OMB Control Number 0910-0810 is covered under a Privacy Impact Assessment that has been approved by the Department of Health and Human Services (PIA Unique Identifier: P-9008729-198376). Concern for privacy and protection of respondents’ rights will play a central role in the study implementation, storage and handling of data, and data analysis and reporting. The Institutional Review Board (IRB) of RTI International, the research organization contracted to manage data collection reviewed and approved the protocols for the survey. CTP’s Research Involving Human Subjects Committee (RIHSC) also conducted a courtesy review before submission to RTI IRB. The primary concern of IRB is protecting respondents’ rights, one of which is maintaining the privacy of respondent information.
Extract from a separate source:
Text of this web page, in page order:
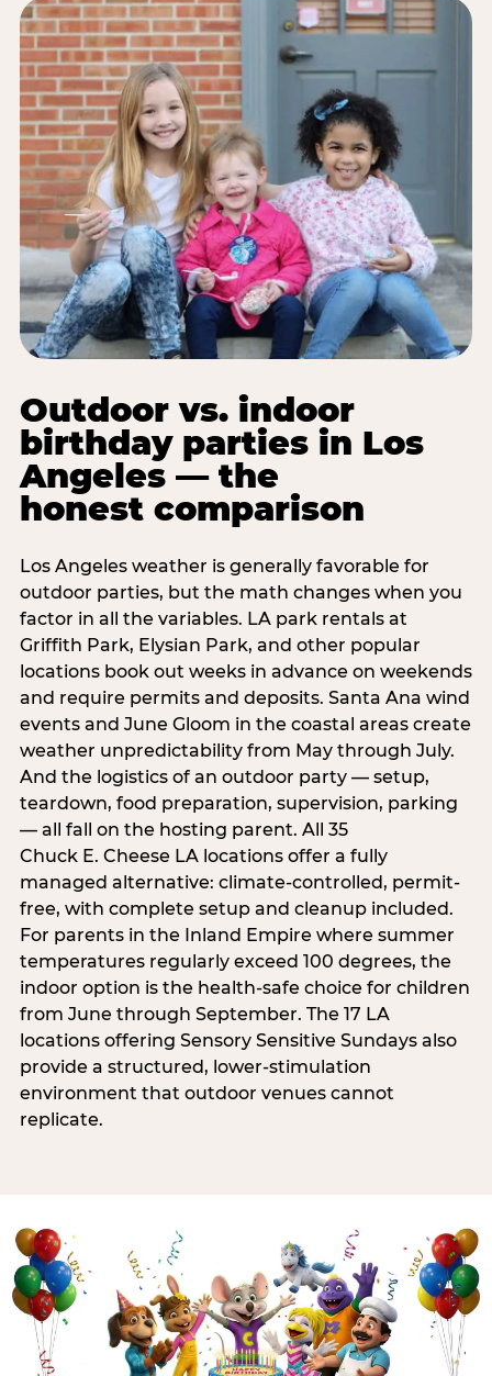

As part of this study, RTI International (RTI), the contractor acting on behalf of FDA, is collecting and maintaining personally identifiable information (PII) about participants who complete the online screener and the online survey. The only PII RTI will collect are email address and birth date, but this information will be stored separately from each other as noted below. RTI will not collect any protected health information, defined as “personally identifiable information” that relates to a person's health, medical treatment or payment, and which was obtained from a "covered entity" (health care provider, health plan, or healthcare clearinghouse), as defined by HIPAA (Health Insurance Portability and Accountability Act) regulations1. Online survey data will be collected one time only; there will be no future contact with participants after they complete the online survey.

Privacy for survey respondents will be ensured in a number of ways:

  • Survey data will be downloaded from Qualtrics (which requires a password) and stored in databases only on RTI’s secure shared drive. After the database is cleaned and incentives are distributed, the databases will be deleted from our Qualtrics account and remain only on RTI’s secure shared drive.

  • Qualtrics will use a unique alphanumeric ID for each survey participant. Email addresses (for the purpose of distributing incentives) will be collected through a separate Qualtrics form. Only RTI maintains a link between alphanumeric IDs, personally identifying information, and survey responses. RTI will use this information for the purposes of fraud detection and distributing incentives, and the link between personally identifying email addresses and survey responses will be broken once the study is complete and incentives have been distributed. Identifiable information will not be collected with survey data. A separate form will collect email address (for incentive processing only) so that it is not linked to participant data. Only RTI maintains a link between code numbers and personally identifying email address; FDA will not receive data containing the link between code numbers and email addresses. RTI will process the incentives by sharing only the provided email addresses via a password-protected Excel document with the vendor Creative Group Inc. The consent document states that email address provided will only be used for the purpose of sending the incentive and will not be otherwise sold or shared. Creative Group Inc. will never have access to survey data.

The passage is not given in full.